When she began her Silueta Series in the 1970s, Mendieta was one of many artists experimenting with the emerging genres of land art, body art, and performance art. The films and photographs of Siluetas are connected to the figures surrounding her body. Mendieta was possibly the first to combine these genres in what she called "earth-body" sculptures. She often used her naked body to explore and connect with the Earth, as seen in her piece Imagen de Yagul from the series Silueta Works, Mexico, 1973–1977. The Silueta Works, Mexico, 1973–1977 series was featured in the group show My Body, My Rules at the Pérez Art Museum Miami between 2020–2021.

Untitled (Ochún) (1981), named for the Santería goddess of waters, once pointed southward from the shore at Key Biscayne, Florida. Ñañigo Burial (1976), with a title taken from the popular name for an Afro-Cuban religious brotherhood, is a floor installation of black candles dripping wax in the outline of the artist's body. Through these works, which involve performance, film, and photography, Mendieta explored her relationship with a place as well as a larger relationship with Mother Earth or the "Great Goddess" figure.

Mary Jane Jacob suggests in her exhibition catalog Ana Mendieta: The "Silueta" Series (1973–1980) that much of Mendieta's work was influenced by her interest in the religion Santería, as well as a connection to Cuba. Jacob attributes Mendieta's "ritualistic use of blood" and the use of gunpowder, earth, and rock, to Santería's ritualistic traditions.

Jacob also points out the significance of the mother figure, referring to the Mayan deity Ix Chel, the mother of the gods. Many have interpreted Mendieta's recurring use of this mother figure and her own female silhouette as feminist art. However, because Mendieta's work explores many ideas including life, death, identity, and place all at once, it cannot be categorized as part of one idea or movement. Claire Raymond argues that the Silueta Series, as a photographic archive, should be read for its photographicity rather than merely as documentation of earthworks.

In Corazon de Roca con Sangre (Rock Heart with Blood) (1975) Mendieta kneels next to an impression of her body that has been cut into the soft, muddy riverbank.

=== Photo etchings of the Rupestrian Sculptures (1981) ===
As documented in the book Ana Mendieta: A Book of Works (edited by Bonnie Clearwater), before her death, Mendieta was working on a series of photo-etchings of cave sculptures she had created at Escaleras de Jaruco, Jaruco State Park in Havana, Cuba.
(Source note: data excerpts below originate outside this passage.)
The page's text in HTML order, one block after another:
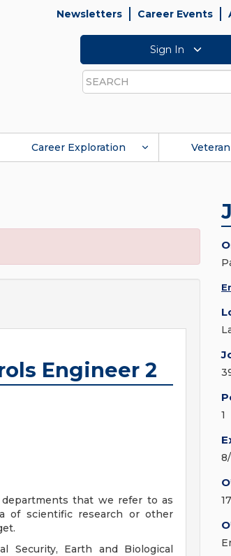
Newsletters Career Events
Sign In
Search
Career Exploration Veteran
Engineer 2
that we refer to as
of scientific research or other
Security, Earth and Biological
1

She had returned to the island as part of a cultural exchange group and was eager to begin exploring her birthplace after having spent 19 years in exile. The soft limestone and undulating landscapes provided a new scope for Mendieta's art as she began to explore the cultural identity that she had long been forsaken. Her sculptures were entitled Rupestrian Sculptures (1981)—the title refers to living among rocks—and the book of photographic etchings that Mendieta created to preserve these sculptures is a testament to the intertextuality of her work. Clearwater explains that the photographs of Mendieta's sculptures were often as important as the piece they were documenting because the nature of Mendieta's work was so impermanent. She spent as much time and thought on the creation of the photographs as she did on the sculptures themselves.

Although Mendieta returned to Havana for this project, she was still exploring her sense of displacement and loss, according to Clearwater. The Rupestrian Sculptures that Mendieta created were also influenced by the Taíno people, "native inhabitants of the pre-Hispanic Antilles", whom Mendieta became fascinated by and studied.
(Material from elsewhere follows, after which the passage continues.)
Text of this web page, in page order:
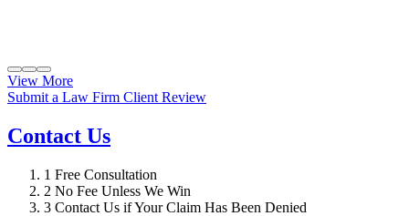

Mendieta completed five photo-etchings of the Rupestrian Sculptures before she died in 1985. The book Ana Mendieta: A Book of Works, published in 1993, contains both photographs of the sculptures and Mendieta's notes on the project.

===Body Tracks (1982)===
Body Tracks (Rastros Corporales) debuted on April 8, 1982, at the Franklin Furnace in New York City. Mendieta wore a white long-sleeved shirt with the sleeves on the posterior side of her forearms soaked in blood. She stood close to the white wall with arms raised in a “Y” position. She then slowly dragged her arms, pressing them firmly against the wall, creating long, blurry tracks or marks. The marks were made of a mixture of tempera paint and animal blood.

The performance was documented in the 1987 film Ana Mendieta: Fuego de Tierra, and described by scholar Alexandra Gonzenbach: In the short piece, the artist enters the studio space, while Cuban music plays in the background. She dips her hands and forearms into animal blood, places her back to the camera, lifts her arms and places them on a large sheet of white paper attached to a wall, and then proceeds to slowly drag her arms down the page, until almost reaching the bottom. She then walks off screen and out of the performance space. The camera, documentation, and performance stops.The resultant pieces of paper were preserved by Mendieta after the event, and appear in the collection of the Rose Art Museum at Brandeis University. A still photo from the exhibit was the cover art of the Third Woman Press edition of the feminist anthology This Bridge Called My Back: Writings by Radical Women of Color (2002, ISBN 0943219221).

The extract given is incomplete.